The Court of Appeal has upheld the privileged nature of material sought to be put in evidence in an employment dispute against the Bank of New Zealand (BNZ).

In Bowen v Bank of New Zealand [2023] NZCA 512, Melissa Bowen complained to the Employment Relations Authority (ERA), alleging that she was unjustifiably dismissed and disadvantaged by the BNZ because she had raised concerns about what she considered was serious wrongdoings by the bank.

Bowen sought to put privileged communications in evidence, including a draft settlement agreement between the parties and a covert recording of a confidential facilitated meeting. The ERA ruled that the material was privileged and inadmissible. The tribunal was not satisfied that there was good reason for admitting any of the disputed material. It was not convinced that the material supported the points that Bowen wanted to make about them or that even if it did, such evidence was material to the substantive dispute.

Bowen then filed an action in the Employment Court challenging the ERA’s determination. BNZ protested the court’s jurisdiction to hear and determine Bowen’s challenge. Before the Employment Court, the issue was whether the ERA’s determination that the disputed material was privileged and inadmissible was a substantive determination or a determination relating to a matter of procedure. If it was a matter of procedure, the Employment Court did not have jurisdiction to hear the challenge.

Ultimately, the Employment Court ruled that the ERA’s determination was a matter of procedure as it concerned how the ERA would investigate the dispute before it. The court considered that procedure was a matter for the ERA and observed that, in general, the way the ERA investigates a claim should not be interrupted by challenges at the predetermination stage.

Bowen raised the matter to the Court of Appeal, which ultimately dismissed Bowen’s claim. The appeal court noted that the ERA’s investigative procedures should generally be uninterrupted by challenges.

In the circumstances of the case, the appeal court did not consider that the proposed question of law put forward by Bowen was one which, because of its general or public importance or for any other reason, should be submitted to the court for a decision. The court found that the proposed appeal did not raise a novel question that can any longer be said to be of general or public importance.

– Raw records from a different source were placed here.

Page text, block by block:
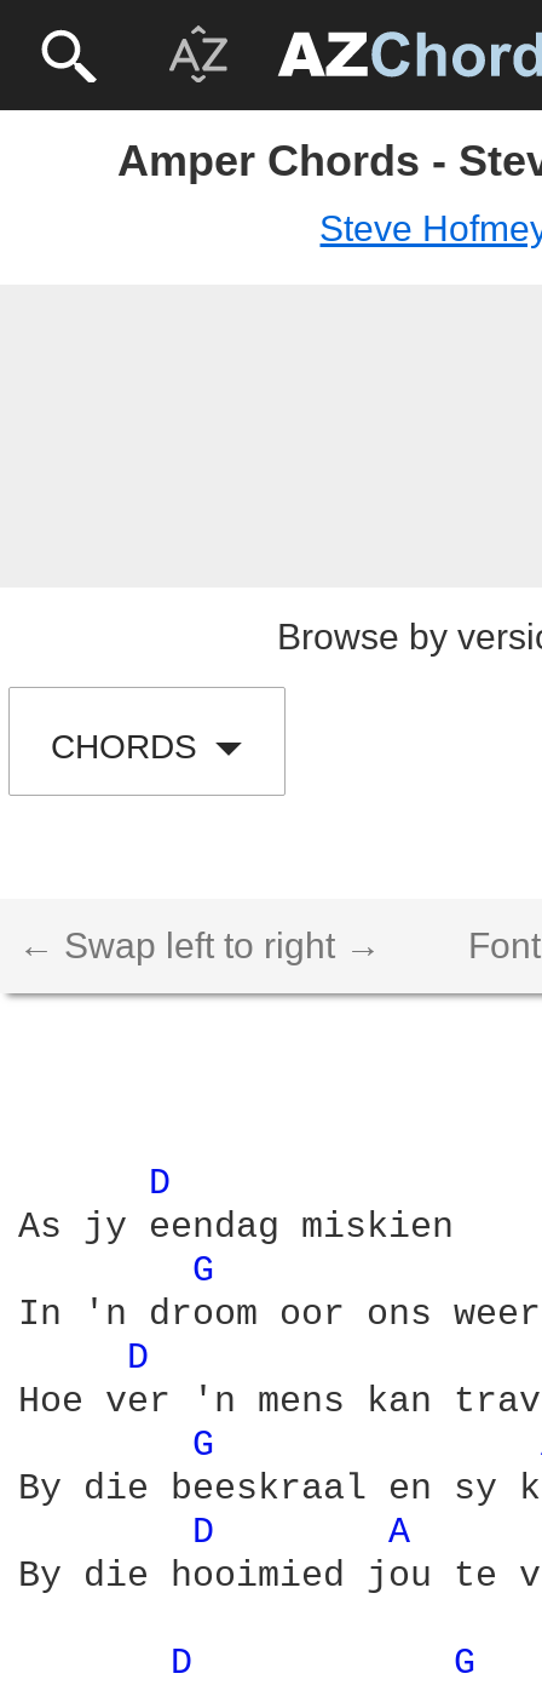
Amper Chords -
Steve
Browse by
CHORDS
← Swap left to right →
D
As jy eendag miskien
G
In 'n droom oor ons
D
Hoe ver 'n mens kan
G
By die beeskraal en sy
D
A
By die hooimied jou te
D
G
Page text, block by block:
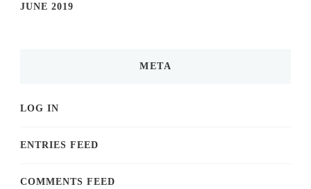
JUNE 2019
META
LOG IN
ENTRIES FEED
COMMENTS FEED
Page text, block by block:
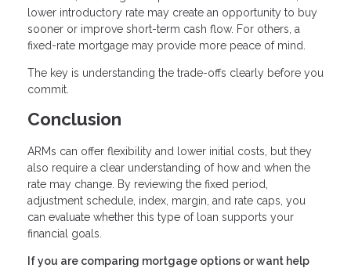
lower introductory rate may create an opportunity to buy
sooner or improve short-term cash flow. For others, a
fixed-rate mortgage may provide more peace of mind.
The key is understanding the trade-offs clearly before you
commit.
Conclusion
ARMs can offer flexibility and lower initial costs, but they
also require a clear understanding of how and when the
rate may change. By reviewing the fixed period,
adjustment schedule, index, margin, and rate caps, you
can evaluate whether this type of loan supports your
financial goals.
If you are comparing mortgage options or want help
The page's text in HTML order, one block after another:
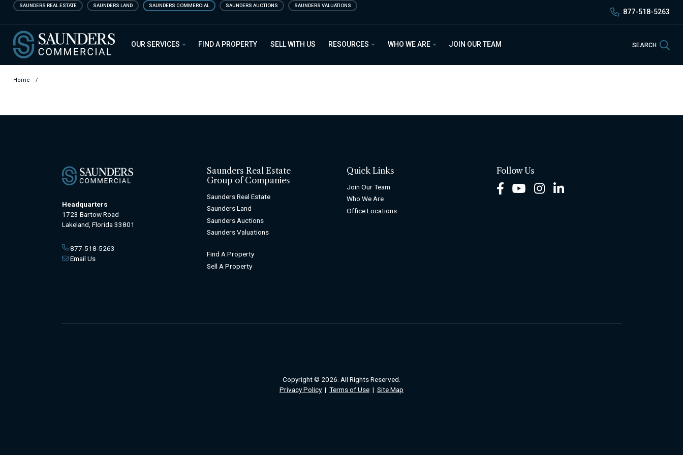
Skip
content
SAUNDERS REAL ESTATE SAUNDERS LAND SAUNDERS COMMERCIAL SAUNDERS AUCTIONS SAUNDERS VALUATIONS
877-518-5263
Saunders Commercial
OUR SERVICES FIND A PROPERTY SELL WITH US RESOURCES WHO WE ARE JOIN OUR TEAM SEARCH
Home /
Headquarters
1723 Bartow Road
Lakeland, Florida 33801
877-518-5263
Email Us
Saunders Real Estate
Group of Companies
Saunders Real Estate
Saunders Land
Saunders Auctions
Saunders Valuations
Find A Property
Sell A Property
Quick Links
Join Our Team
Who We Are
Office Locations
Follow Us
FacebookYoutubeInstagram
Copyright © 2026. All Rights Reserved.
Privacy Policy| Terms of Use | Site Map
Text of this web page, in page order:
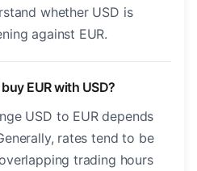
whether USD is
against EUR.
EUR with USD?
USD to EUR depends
rates tend to be
trading hours
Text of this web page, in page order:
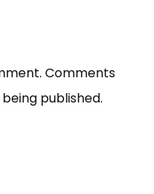
Comments
published.
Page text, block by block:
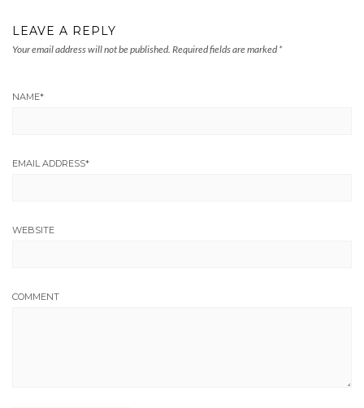
LEAVE A REPLY
Your email address will not be published. Required fields are marked *
NAME*
EMAIL ADDRESS*
WEBSITE
COMMENT
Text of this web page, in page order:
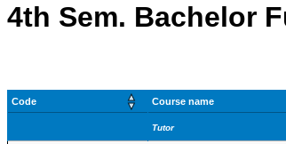
4th Sem. Bachelor
Code
Course name
Tutor
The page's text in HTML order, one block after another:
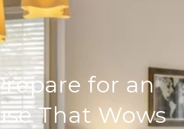
for an
That Wows
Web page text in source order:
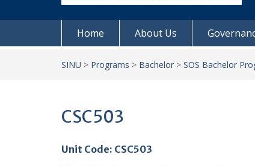
Home About Us
SINU > Programs > Bachelor > SOS Bachelor
CSC503
Unit Code: CSC503
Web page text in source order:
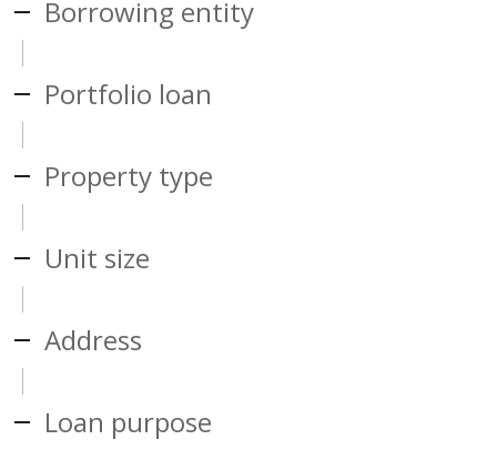
Borrowing entity
Portfolio loan
Property type
Unit size
Address
Loan purpose
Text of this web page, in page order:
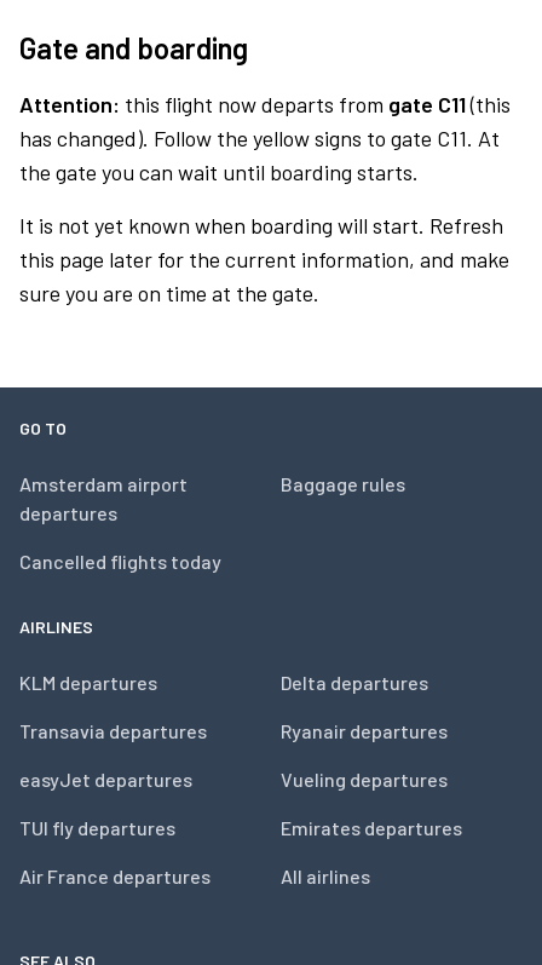
Gate and boarding
Attention: this flight now departs from gate C11(this
has changed). Follow the yellow signs to gate C11. At
the gate you can wait until boarding starts.
It is not yet known when boarding will start. Refresh
this page later for the current information, and make
sure you are on time at the gate.
GO TO
Amsterdam airport
departures
Cancelled flights today
Baggage rules
AIRLINES
KLM departures
Transavia departures
easyJet departures
TUI fly departures
Air France departures
Delta departures
Ryanair departures
Vueling departures
Emirates departures
All airlines
SEE ALSO
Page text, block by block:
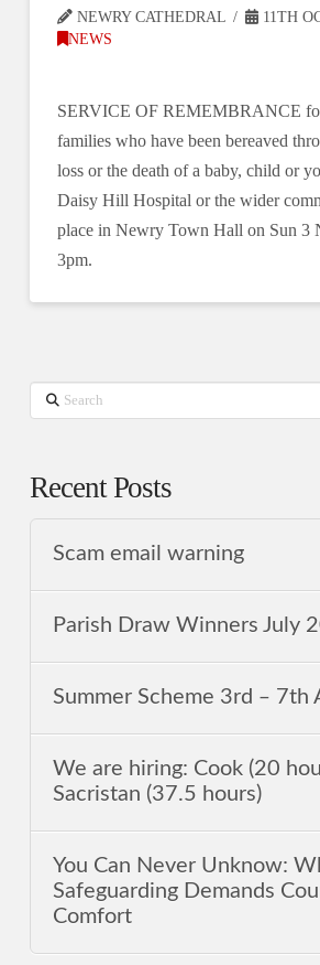
NEWRY CATHEDRAL
11TH
NEWS
SERVICE OF REMEMBRANCE
families who have been bereaved
loss or the death of a baby, child or
Daisy Hill Hospital or the wider
place in Newry Town Hall on Sun 3
3pm.
Search
Recent Posts
Scam email warning
Parish Draw Winners July
Summer Scheme 3rd ‒ 7th
We are hiring: Cook (20
Sacristan (37.5 hours)
You Can Never Unknow:
Safeguarding Demands
Comfort
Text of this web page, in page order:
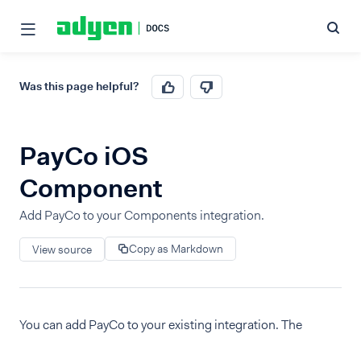
Was this page helpful?
PayCo iOS
Component
Add PayCo to your Components integration.
View source Copy as Markdown
You can add PayCo to your existing integration. The
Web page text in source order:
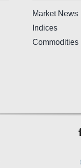
Market News
Indices
Commodities
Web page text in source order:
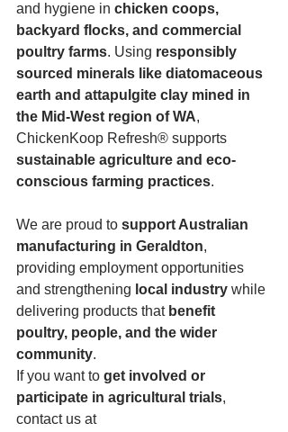
and hygiene in chicken coops,
backyard flocks, and commercial
poultry farms. Using responsibly
sourced minerals like diatomaceous
earth and attapulgite clay mined in
the Mid-West region of WA,
ChickenKoop Refresh® supports
sustainable agriculture and eco-
conscious farming practices.
We are proud to support Australian
manufacturing in Geraldton,
providing employment opportunities
and strengthening local industry while
delivering products that benefit
poultry, people, and the wider
community.
If you want to get involved or
participate in agricultural trials,
contact us at
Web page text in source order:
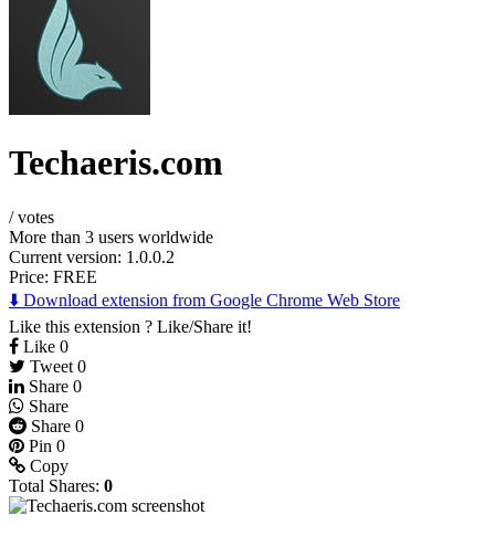
Techaeris.com
/votes
More than 3 users worldwide
Current version: 1.0.0.2
Price: FREE
⬇️ Download extension from Google Chrome Web Store
Like this extension ? Like/Share it!
Like 0
Tweet 0
Share 0
Share
Share 0
Pin 0
Copy
Total Shares: 0

Furthermore, the court gave weight to the ERA’s view, supported by the Employment Court, that the disputed material was neither relevant nor material to Bowen’s claims against the BNZ. As a result, the court could not conclude that the question she sought to put forward could materially affect her substantive proceeding. Accordingly, the court dismissed Bowen’s application for leave to appeal the Employment court’s ruling.